A la recherche de l'objet perdu

montre-gousset-mecanique-style-retro-karakoram.jpgCe matin, j'ai jeté mes baskets jaunes. Depuis plus de trois ans que je les possédais, je les ai si souvent mises, qu'elles étaient devenues quasiment une prolongation naturelle de mes jeans. Je les ai tant usé qu'il était illusoire de vouloir les reprendre, rapiécer, réparer. Par extension, impensable de donner ces loques. L'issue inévitable ; la poubelle. Par respect pour cette brave paire, je respecte une espèce de délais de viduité et ne me vois pas aller en quête d'une nouvelle paire de baskets jaunes. 

Au-delà d'elles, c'est la civilisation de l'objet qui m'interroge en ce dimanche ensoleillé. En matière culturelle, la dématérialisation s'étend d'année en année. Plus personne n'a de disque ou de CD (les vinyles repartent en Angleterre, mais il s'agit d'une tocade pour favorisés, la majorité compressent du fichier téléchargé), les DVD vont connaître le même sort. Les livres résistent bien plus, mais d'une certaine manière, le papier baissera aussi. On peut louer des vélos, des voitures, des ordinateurs, des matelas ; l'extension du leasing comme mode de vie n'en est qu'à ses balbutiements. Quelques titres de propriétés (appartements ou maisons secondaires, actions pour les gogos, assurance vie), marquent des différences notables, mais ce sont du papier ou un lieu de vie, pas un objet. J'ai bien conscience de débiter des fadaises 1000 fois mieux analysées par Beaudrillard et Pérec, mais la sociologie prend des grands ensembles en considération quand je m'interroge avec angoisse sur la permanence d'objets dans ma petite vie à moi.

Je n'ai pas de montre à gousset, mon père ne m'a pas légué de rasoir coupe-chou ou ma première cravate. Quelques livres rares qui survivront aux déménagements (une édition très chouette des Misérables, une originale de La théorie de l'ambition... d'Hérault de Séchelles), une photo de mariage d'une immense photographe et deux trois affiches, mais hormis cela ? Un bureau et une table. Fort chouette. Qui me suivront toute ma vie.
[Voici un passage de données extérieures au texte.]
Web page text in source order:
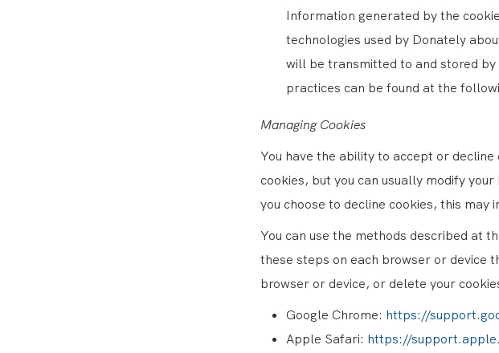
Information generated by the
technologies used by Donately
will be transmitted to and stored
practices can be found at the
Managing Cookies
You have the ability to accept or
cookies, but you can usually modify
you choose to decline cookies, this may
You can use the methods described at
these steps on each browser or device
browser or device, or delete your
Google Chrome: https://
Apple Safari: https://

Mais tout le monde n'a pas la chance d'avoir un grand père qui fut antiquaire et qui lui a légué des pièces d'une qualité exceptionnelle et d'un design intemporel. Pour ceux qui n'ont pas ma chance, quels objets traversent les époques ?

Une astuce peut être d'acheter des pièces reproductibles, à défaut d'être uniques. Ainsi de Gainsbourg (qui devait pouvoir se payer quelques antiquités) qui achetait 17 paires de Repetto blanches chaque année pour faire survivre leur caractère immaculé. Une toutes les trois semaines. Mais hormis cela, où retrouvera-t-on ces objets qui durent un demi-siècle ? Même si l'heure est à l'éco-responsabilité, elle est aussi au changement permanent : écoutez les pubs vous dire que les montres ou la vaisselle, c'est bien quand ça change. Pour les plus bobos, on les recycle ou recustomise, mais on ne les préserve pas en l'état. La seule solution pourrait venir des Makers, ces amateurs du faites le vous même (ou do it yourself) qui trouveront eux mêmes les matériaux nécessaires à recréer des objets immortels comme des diamants. C'est une perspective qui me rend heureux. Et en attendant, m'en vais chiner des baskets jaunes.